The spike recovery ranged from 87% (lowest level) to 101% (highest level) for ETU and from 98% (lowest level) to 99% (highest level) for PTU. The ETU and PTU levels measured in both reagent blanks and in the unfortified real-life fruit and vegetable samples were below the method LOQs. These very satisfactory recovery factors indicate the method applicability for the analysis of real samples.

For ETU, the coefficient of variation in terms of repeatability (CVr) ranged from 1 to 4.7%, while the coefficient of intermediate precision (CVR) varied from 3.4% (highest level) to 10% (for the second level which was validated). Similarly, for PTU, CVr ranged from 1.8% (highest level) to 3.9% (lowest level) and CVR from 1.8% (highest level) to 10.8% (lowest level). It can be noted that both the repeatability and the intermediate precision are slightly better for PTU compared to ETU.

The measurement expanded uncertainty (U) was calculated based on the maximum CVR (%) value (≅ 10% for ETU and ≅ 11% for PTU) and as it is known to be the most significant source of combined uncertainty (Eq. 1) [27]:

$$U=k\times \frac{\times \;{CV}_{R}}{100\times \sqrt{n}}\times C$$
(1)

where

k=2:

(p = 95%)

C,:

measured concentration (mg kg−1); and

N,:

number of independent measurement replicates.

It must be noted that CVR assessed based on the accuracy profile takes into account the intra- and inter-series variability [27].

These results are better or similar compared with studies using LC–MS/MS for ETU and PTU analysis in foodstuff. In fact, recoveries were reported from 64.9 to 89.8% for ETU and 70–127% for PTU; RSD repeatability from 3.8 to 9.9% for ETU and 5.13–33.8% for PTU; and RSD reproducibility from 7.25 to 14% for ETU and 12.7–36.2% for PTU [12]. Other studies reported 71–121% for ETU recoveries and < 20% in RSD repeatability [9] and 73 to 104% for ETU recoveries in water [10].

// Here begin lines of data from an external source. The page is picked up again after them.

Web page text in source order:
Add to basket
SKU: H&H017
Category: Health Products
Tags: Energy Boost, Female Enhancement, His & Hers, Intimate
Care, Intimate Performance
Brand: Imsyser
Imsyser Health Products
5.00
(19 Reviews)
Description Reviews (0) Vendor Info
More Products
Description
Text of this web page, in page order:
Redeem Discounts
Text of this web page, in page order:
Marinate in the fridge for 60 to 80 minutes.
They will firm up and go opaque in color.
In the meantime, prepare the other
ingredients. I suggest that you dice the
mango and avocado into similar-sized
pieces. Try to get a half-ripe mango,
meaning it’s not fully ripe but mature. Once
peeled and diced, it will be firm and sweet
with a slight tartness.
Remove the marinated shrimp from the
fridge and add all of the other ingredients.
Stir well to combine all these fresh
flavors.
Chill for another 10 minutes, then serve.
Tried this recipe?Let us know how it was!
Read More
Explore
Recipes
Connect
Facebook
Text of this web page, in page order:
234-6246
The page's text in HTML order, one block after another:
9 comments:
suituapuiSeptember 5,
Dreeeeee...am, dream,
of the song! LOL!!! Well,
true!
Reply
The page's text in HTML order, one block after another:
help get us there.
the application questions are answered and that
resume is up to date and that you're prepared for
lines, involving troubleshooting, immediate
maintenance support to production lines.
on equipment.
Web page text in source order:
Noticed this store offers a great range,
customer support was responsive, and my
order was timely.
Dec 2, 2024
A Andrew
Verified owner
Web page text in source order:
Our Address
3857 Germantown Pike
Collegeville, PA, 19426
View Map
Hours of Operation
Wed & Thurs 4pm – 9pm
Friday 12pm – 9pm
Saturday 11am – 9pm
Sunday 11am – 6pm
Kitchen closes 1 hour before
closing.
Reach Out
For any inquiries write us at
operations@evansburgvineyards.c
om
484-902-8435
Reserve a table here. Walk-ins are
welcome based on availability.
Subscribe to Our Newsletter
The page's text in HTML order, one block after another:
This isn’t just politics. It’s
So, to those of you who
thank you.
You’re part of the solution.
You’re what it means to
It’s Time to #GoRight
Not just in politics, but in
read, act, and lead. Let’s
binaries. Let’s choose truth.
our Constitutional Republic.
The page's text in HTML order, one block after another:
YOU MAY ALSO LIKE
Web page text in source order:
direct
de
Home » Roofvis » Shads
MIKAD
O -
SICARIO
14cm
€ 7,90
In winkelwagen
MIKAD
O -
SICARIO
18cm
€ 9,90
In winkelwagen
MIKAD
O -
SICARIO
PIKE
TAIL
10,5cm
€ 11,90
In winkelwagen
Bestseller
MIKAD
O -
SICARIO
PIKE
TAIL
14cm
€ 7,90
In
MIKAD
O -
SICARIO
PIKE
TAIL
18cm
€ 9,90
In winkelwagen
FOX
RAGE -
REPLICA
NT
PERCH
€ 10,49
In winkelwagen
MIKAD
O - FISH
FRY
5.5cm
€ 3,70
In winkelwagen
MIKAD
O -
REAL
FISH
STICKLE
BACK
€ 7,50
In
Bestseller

In another study, HPLC/diode array detection was used for ETU and PTU detection in strawberries and apples. Recoveries from 70.7 to 88.2% were obtained with 8.1% and 10.7% for repeatability and reproducibility RSDs respectively for ETU, while recoveries from 75 to 94.1% were obtained with 9.4% and 13.9% for repeatability and reproducibility RSDs respectively for PTU [11].

Conclusion

A rapid, robust, and accurate method for the determination of ETU and PTU in fruits and vegetables by HPLC-ICP-MS/MS was optimized and validated. Both ETU and PTU species were baseline separated in less than 5 min using a C18 reverse phase HPLC column.

The method was validated by means of the accuracy profile approach under conditions of intermediate reproducibility and excellent analytical parameters were obtained.

The novel analytical methodology reported in this work deals for the first time with the analysis of ETU and PTU from fruits and vegetables by liquid chromatography and inorganic tandem mass spectrometry for their detection. This opens the possibilities to apply alternative techniques and further extends the method capabilities for the determination of organic contaminants in foodstuffs.